* **Your goal**:
The answer should reproduce every entry exactly and contain no images.

○ ○ ○ ○

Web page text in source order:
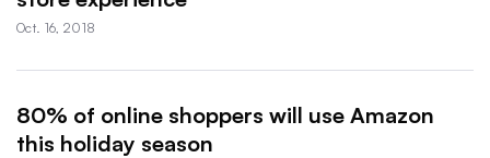
Oct. 16, 2018
80% of online shoppers will use Amazon
this holiday season
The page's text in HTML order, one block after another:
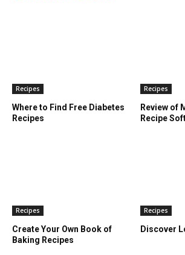
Recipes
Where to Find Free Diabetes
Recipes
Recipes
Review of
Recipe
Recipes
Create Your Own Book of
Baking Recipes
Recipes
Discover
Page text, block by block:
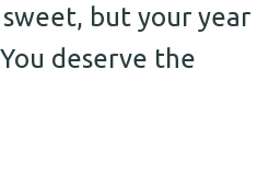
but your year
deserve the
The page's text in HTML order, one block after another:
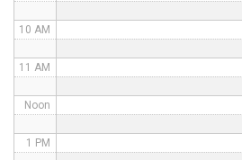
10 AM
11 AM
Noon
1 PM
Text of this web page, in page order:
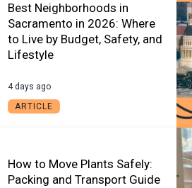
Best Neighborhoods in
Sacramento in 2026: Where
to Live by Budget, Safety, and
Lifestyle
4 days ago
ARTICLE
How to Move Plants Safely:
Packing and Transport Guide
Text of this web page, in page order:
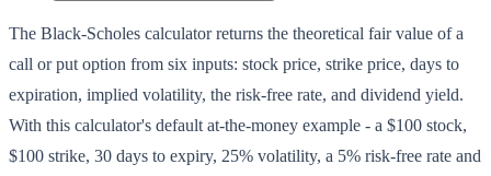
The Black-Scholes calculator returns the theoretical fair value of a
call or put option from six inputs: stock price, strike price, days to
expiration, implied volatility, the risk-free rate, and dividend yield.
With this calculator's default at-the-money example - a $100 stock,
$100 strike, 30 days to expiry, 25% volatility, a 5% risk-free rate and
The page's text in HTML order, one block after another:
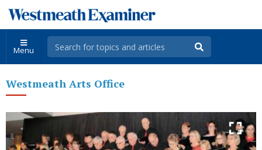
Menu
Westmeath Arts Office
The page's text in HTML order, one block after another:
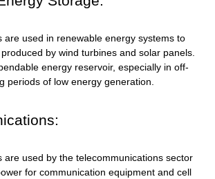
are used in renewable energy systems to
by wind turbines and solar panels.
energy reservoir, especially in off-
periods of low energy generation.
are used by the telecommunications sector
for communication equipment and cell
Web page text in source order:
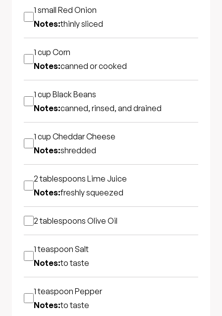
1 small Red Onion
Notes:thinly sliced
1 cup Corn
Notes:canned or cooked
1 cup Black Beans
Notes:canned, rinsed, and drained
1 cup Cheddar Cheese
Notes:shredded
2 tablespoons Lime Juice
Notes:freshly squeezed
2 tablespoons Olive Oil
1 teaspoon Salt
Notes:to taste
1 teaspoon Pepper
Notes:to taste
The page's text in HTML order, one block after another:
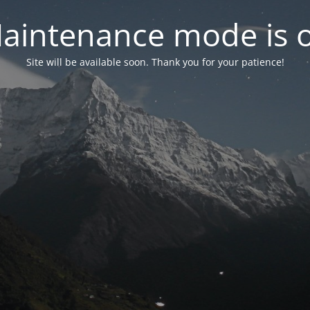
mode is
Site will be available soon. Thank you for your patience!
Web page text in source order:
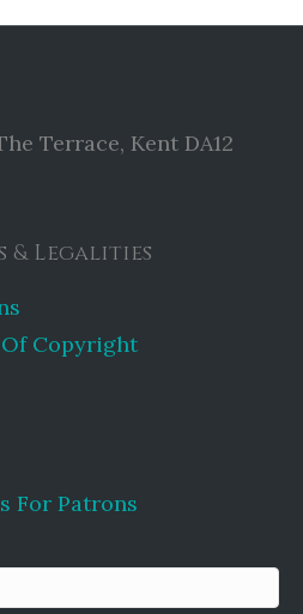
Terrace, Kent DA12
& Legalities
Copyright
For Patrons
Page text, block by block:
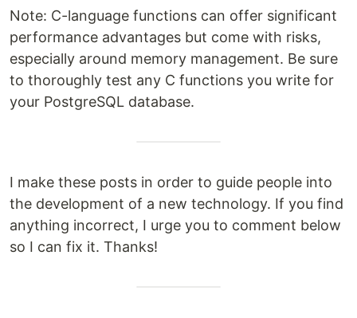
Note: C-language functions can offer significant
performance advantages but come with risks,
especially around memory management. Be sure
to thoroughly test any C functions you write for
your PostgreSQL database.
I make these posts in order to guide people into
the development of a new technology. If you find
anything incorrect, I urge you to comment below
so I can fix it. Thanks!
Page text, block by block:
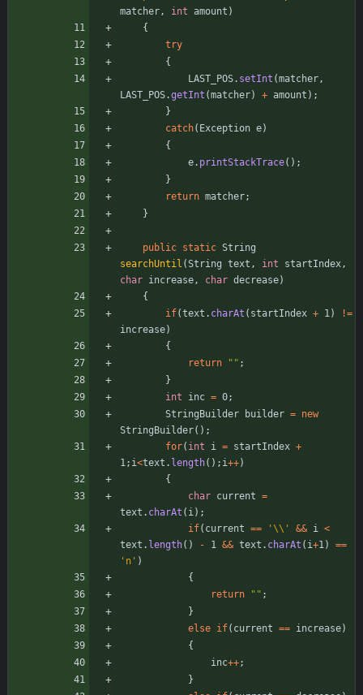
matcher, int amount )
{
try
{
LAST_POS. setInt (matcher,
LAST_POS.getInt (matcher) + amount ) ;
}
catch( Exception e)
{
e. printStackTrace( ) ;
}
return matcher;
}
public static String
searchUntil (String text , int startIndex,
char increase, char decrease)
{
if(text . charAt ( startIndex + 1) !=
increase)
{
return
" " ;
}
int
inc = 0;
StringBuilder
builder = new
StringBuilder( ) ;
for( int i = startIndex +
1; i<text . length( ) ; i++)
{
char current =
text . charAt ( i) ;
if( current == '\\' && i <
text . length( ) - 1 && text . charAt ( i+1) ==
'n' )
{
return
" " ;
}
else if( current == increase)
{
inc++;
}
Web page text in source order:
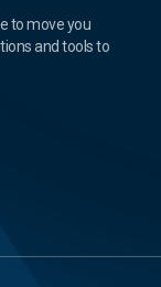
to move you
and tools to
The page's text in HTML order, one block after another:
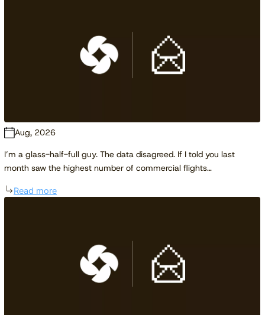
Aug, 2026
I’m a glass-half-full guy. The data disagreed. If I told you last
month saw the highest number of commercial flights…
Read more
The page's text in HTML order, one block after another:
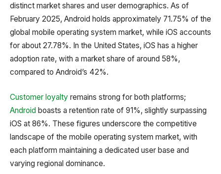
distinct market shares and user demographics. As of
February 2025, Android holds approximately 71.75% of the
global mobile operating system market, while iOS accounts
for about 27.78%. In the United States, iOS has a higher
adoption rate, with a market share of around 58%,
compared to Android’s 42%.
Customer loyalty remains strong for both platforms;
Android boasts a retention rate of 91%, slightly surpassing
iOS at 86%. These figures underscore the competitive
landscape of the mobile operating system market, with
each platform maintaining a dedicated user base and
varying regional dominance.
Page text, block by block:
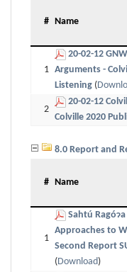
# Name
1
20-02-12
Arguments -
Listening (
2
20-02-12
Colville 2020
8.0 Report and
# Name
1
Sahtú
Approaches to
Second Report
(Download)

○ ○ ○ ○

* **Exercise response**:
Web page text in source order:
Oct. 16, 2018
80% of online shoppers will use Amazon
this holiday season
The page's text in HTML order, one block after another:
Recipes
Where to Find Free Diabetes
Recipes
Recipes
Review of
Recipe
Recipes
Create Your Own Book of
Baking Recipes
Recipes
Discover
Page text, block by block:
but your year
deserve the
The page's text in HTML order, one block after another:
10 AM
11 AM
Noon
1 PM
Text of this web page, in page order:
Best Neighborhoods in
Sacramento in 2026: Where
to Live by Budget, Safety, and
Lifestyle
4 days ago
ARTICLE
How to Move Plants Safely:
Packing and Transport Guide
Text of this web page, in page order:
The Black-Scholes calculator returns the theoretical fair value of a
call or put option from six inputs: stock price, strike price, days to
expiration, implied volatility, the risk-free rate, and dividend yield.
With this calculator's default at-the-money example - a $100 stock,
$100 strike, 30 days to expiry, 25% volatility, a 5% risk-free rate and
The page's text in HTML order, one block after another:
Menu
Westmeath Arts Office
The page's text in HTML order, one block after another:
are used in renewable energy systems to
by wind turbines and solar panels.
energy reservoir, especially in off-
periods of low energy generation.
are used by the telecommunications sector
for communication equipment and cell
Web page text in source order:
1 small Red Onion
Notes:thinly sliced
1 cup Corn
Notes:canned or cooked
1 cup Black Beans
Notes:canned, rinsed, and drained
1 cup Cheddar Cheese
Notes:shredded
2 tablespoons Lime Juice
Notes:freshly squeezed
2 tablespoons Olive Oil
1 teaspoon Salt
Notes:to taste
1 teaspoon Pepper
Notes:to taste
The page's text in HTML order, one block after another:
mode is
Site will be available soon. Thank you for your patience!
Web page text in source order:
Terrace, Kent DA12
& Legalities
Copyright
For Patrons
Page text, block by block:
Note: C-language functions can offer significant
performance advantages but come with risks,
especially around memory management. Be sure
to thoroughly test any C functions you write for
your PostgreSQL database.
I make these posts in order to guide people into
the development of a new technology. If you find
anything incorrect, I urge you to comment below
so I can fix it. Thanks!
Page text, block by block:
matcher, int amount )
{
try
{
LAST_POS. setInt (matcher,
LAST_POS.getInt (matcher) + amount ) ;
}
catch( Exception e)
{
e. printStackTrace( ) ;
}
return matcher;
}
public static String
searchUntil (String text , int startIndex,
char increase, char decrease)
{
if(text . charAt ( startIndex + 1) !=
increase)
{
return
" " ;
}
int
inc = 0;
StringBuilder
builder = new
StringBuilder( ) ;
for( int i = startIndex +
1; i<text . length( ) ; i++)
{
char current =
text . charAt ( i) ;
if( current == '\\' && i <
text . length( ) - 1 && text . charAt ( i+1) ==
'n' )
{
return
" " ;
}
else if( current == increase)
{
inc++;
}
Web page text in source order:
to move you
and tools to
The page's text in HTML order, one block after another:
Aug, 2026
I’m a glass-half-full guy. The data disagreed. If I told you last
month saw the highest number of commercial flights…
Read more
The page's text in HTML order, one block after another:
distinct market shares and user demographics. As of
February 2025, Android holds approximately 71.75% of the
global mobile operating system market, while iOS accounts
for about 27.78%. In the United States, iOS has a higher
adoption rate, with a market share of around 58%,
compared to Android’s 42%.
Customer loyalty remains strong for both platforms;
Android boasts a retention rate of 91%, slightly surpassing
iOS at 86%. These figures underscore the competitive
landscape of the mobile operating system market, with
each platform maintaining a dedicated user base and
varying regional dominance.
Page text, block by block:
# Name
1
20-02-12
Arguments -
Listening (
2
20-02-12
Colville 2020
8.0 Report and
# Name
1
Sahtú
Approaches to
Second Report
(Download)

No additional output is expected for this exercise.